Pictures are not part of the copy; reproduce the remaining data exactly.

** Task inputs follows **

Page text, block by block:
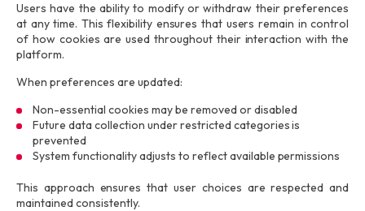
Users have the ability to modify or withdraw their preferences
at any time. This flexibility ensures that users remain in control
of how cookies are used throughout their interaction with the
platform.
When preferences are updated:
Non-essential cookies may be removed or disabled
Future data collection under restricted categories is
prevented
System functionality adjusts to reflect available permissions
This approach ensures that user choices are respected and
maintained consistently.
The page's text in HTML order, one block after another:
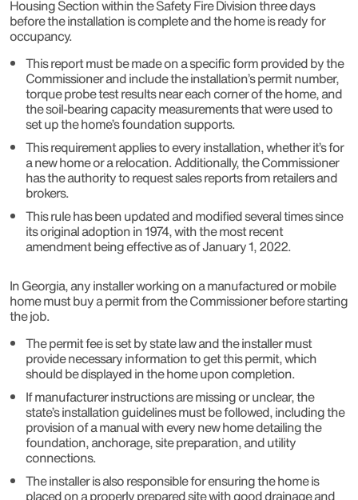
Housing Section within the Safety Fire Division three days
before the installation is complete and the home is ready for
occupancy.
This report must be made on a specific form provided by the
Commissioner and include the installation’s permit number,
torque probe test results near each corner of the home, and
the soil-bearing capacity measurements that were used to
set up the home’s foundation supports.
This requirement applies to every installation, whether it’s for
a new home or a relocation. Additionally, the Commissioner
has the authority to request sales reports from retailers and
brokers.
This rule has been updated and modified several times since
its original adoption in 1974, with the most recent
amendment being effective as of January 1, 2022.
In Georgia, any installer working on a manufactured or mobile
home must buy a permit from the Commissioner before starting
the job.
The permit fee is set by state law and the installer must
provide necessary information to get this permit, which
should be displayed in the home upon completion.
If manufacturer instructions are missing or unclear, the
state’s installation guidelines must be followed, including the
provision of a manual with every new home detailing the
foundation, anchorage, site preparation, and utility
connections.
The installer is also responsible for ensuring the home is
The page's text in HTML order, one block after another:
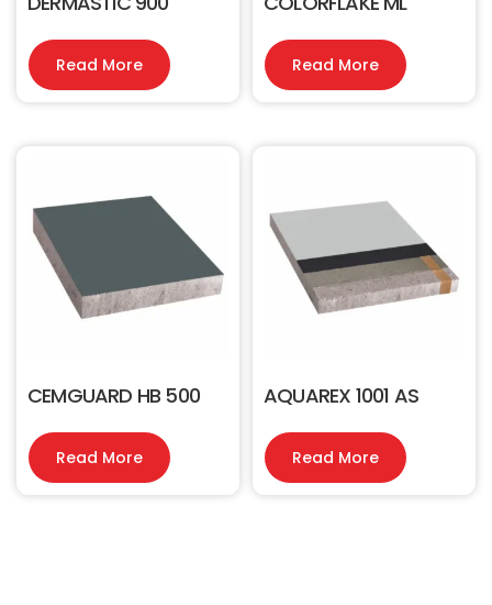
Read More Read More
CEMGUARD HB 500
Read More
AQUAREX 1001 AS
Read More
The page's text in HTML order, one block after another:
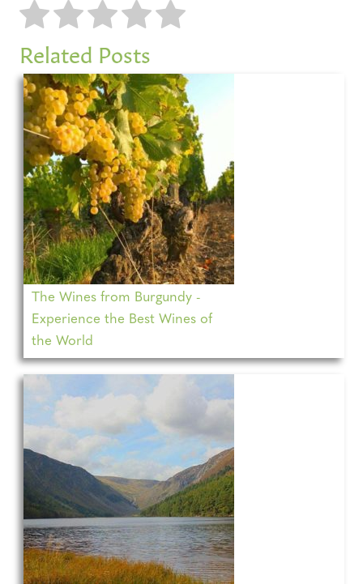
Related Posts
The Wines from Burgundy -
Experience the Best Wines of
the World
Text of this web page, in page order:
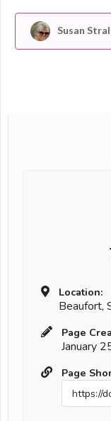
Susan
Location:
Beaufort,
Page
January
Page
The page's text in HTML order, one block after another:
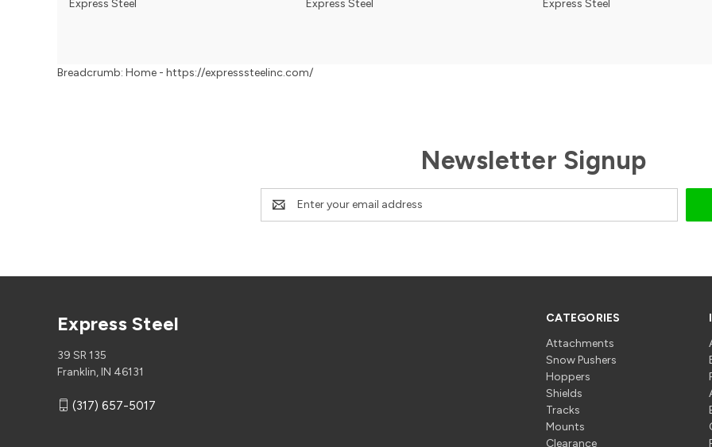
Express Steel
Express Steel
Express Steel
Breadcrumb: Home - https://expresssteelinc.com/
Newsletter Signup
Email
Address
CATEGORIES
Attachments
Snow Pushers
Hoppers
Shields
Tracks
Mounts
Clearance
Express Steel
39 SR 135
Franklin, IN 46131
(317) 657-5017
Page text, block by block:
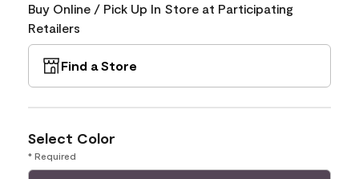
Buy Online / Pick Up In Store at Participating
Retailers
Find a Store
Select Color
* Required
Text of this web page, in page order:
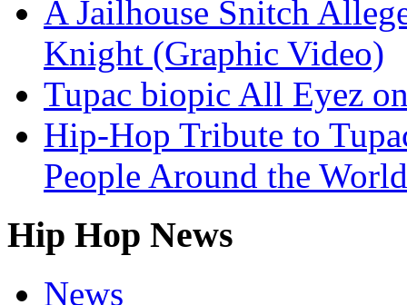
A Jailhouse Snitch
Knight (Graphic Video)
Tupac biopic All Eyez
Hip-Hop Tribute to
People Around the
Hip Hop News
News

** End of Task inputs **

Answer:
Page text, block by block:
Users have the ability to modify or withdraw their preferences
at any time. This flexibility ensures that users remain in control
of how cookies are used throughout their interaction with the
platform.
When preferences are updated:
Non-essential cookies may be removed or disabled
Future data collection under restricted categories is
prevented
System functionality adjusts to reflect available permissions
This approach ensures that user choices are respected and
maintained consistently.
The page's text in HTML order, one block after another:
Housing Section within the Safety Fire Division three days
before the installation is complete and the home is ready for
occupancy.
This report must be made on a specific form provided by the
Commissioner and include the installation’s permit number,
torque probe test results near each corner of the home, and
the soil-bearing capacity measurements that were used to
set up the home’s foundation supports.
This requirement applies to every installation, whether it’s for
a new home or a relocation. Additionally, the Commissioner
has the authority to request sales reports from retailers and
brokers.
This rule has been updated and modified several times since
its original adoption in 1974, with the most recent
amendment being effective as of January 1, 2022.
In Georgia, any installer working on a manufactured or mobile
home must buy a permit from the Commissioner before starting
the job.
The permit fee is set by state law and the installer must
provide necessary information to get this permit, which
should be displayed in the home upon completion.
If manufacturer instructions are missing or unclear, the
state’s installation guidelines must be followed, including the
provision of a manual with every new home detailing the
foundation, anchorage, site preparation, and utility
connections.
The installer is also responsible for ensuring the home is
The page's text in HTML order, one block after another:
Read More Read More
CEMGUARD HB 500
Read More
AQUAREX 1001 AS
Read More
The page's text in HTML order, one block after another:
Related Posts
The Wines from Burgundy -
Experience the Best Wines of
the World
Text of this web page, in page order:
Susan
Location:
Beaufort,
Page
January
Page
The page's text in HTML order, one block after another:
Express Steel
Express Steel
Express Steel
Breadcrumb: Home - https://expresssteelinc.com/
Newsletter Signup
Email
Address
CATEGORIES
Attachments
Snow Pushers
Hoppers
Shields
Tracks
Mounts
Clearance
Express Steel
39 SR 135
Franklin, IN 46131
(317) 657-5017
Page text, block by block:
Buy Online / Pick Up In Store at Participating
Retailers
Find a Store
Select Color
* Required
Text of this web page, in page order:
A Jailhouse Snitch
Knight (Graphic Video)
Tupac biopic All Eyez
Hip-Hop Tribute to
People Around the
Hip Hop News
News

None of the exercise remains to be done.